The primary concerns I hear from students relate to ecology and human rights.  Both spheres of policy are constantly on my mind.  To make a greener, bluer City, I have put wheels in motion to ban sale of bottled water at all municipal sites.  I am also working constantly for deeper protection of Cootes Paradise – the fragile marsh-land that rings campus.  To address climate change, I’ve worked successfully for a $1 billion investment to build light-rail transit (LRT) in Hamilton – a potent alternative to cars.  Our new LRT line will begin at McMaster.

On the human rights front, I have been working with Hamilton’s transgender community to create a Trans and Gender Non-Conformity Protocol.  This policy will help secure the equality rights of trans citizens, student and non-student alike.  I am hopeful for the Protocol’s enactment.  I have also helped secure an investment of $50 million in Hamilton anti-poverty initiatives, which will benefit low-income students.

On January 11, the Sil published an editorial by Scott Hastie, arguing – rightly – that I have work to do, to strengthen my bond with the student community.

The editorial makes several good points.  However, it also makes some points that I take issue with.

Hastie refers to my work to protect Westdale Cinema.  I am advocating for Heritage protection for this beautiful, old building (now for sale).  I have asked Mac to consider partnering for use of Westdale Cinema as a lecture hall, or for other purposes  — e.g. art space, meeting space.

The editorial calls my suggestion that the Cinema be used as lecture hall “an insult to students”.  Hastie’s point is that it’d be hard to get from class at the cinema to a class on campus immediately after.  This is fair.

However, trying to involve Mac in saving the cinema is not “an insult”, to anybody.  The fact that many students enjoy Westdale Cinema is one of the reasons I’m advocating to save it.

Hastie refers to a recent motion passed by Hamilton Council to hire two co-op students as bylaw officers for our Mac neighbourhoods.  Hastie asserts that this decision “deepened the divide between McMaster students and residents”.

But it is not clear how additional enforcement will harm students.
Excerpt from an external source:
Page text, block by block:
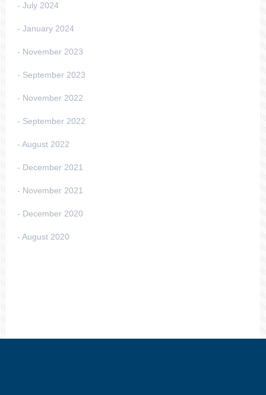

Bylaw enforcement targets landlords.  It does not target student tenants. Indeed, I would argue that better bylaw enforcement helps students, as it will create a safer and more hygienic neighbourhood.  It will hold landlords to better account.

On January 12, the Sil published an editorial by Scott Hastie, arguing – rightly – that I have work to do, to strengthen my bond with the student community.

Hastie refers to Council “dragging its heels” on landlord regulation.  This criticism is justified.  In my two years as councillor, I have advocated constantly for landlord licencing.  I am hopeful that we can make real progress on this soon.

Hastie calls for students to become more politically engaged.  I strongly agree with this.  Students are already significant leaders.  Hastie himself is a good example.  It makes sense for all students to become more involved in politics.

Hastie’s editorial offers me a good challenge: “reevaluate the way you consult students”.  I am grateful for this invitation.  I visit campus often.  I meet with students regularly, and have student interns in our Ward 1 office every year.  But I appreciate the need to consult even more.

I am looking forward to further deepening my working relationship both with the whole student community.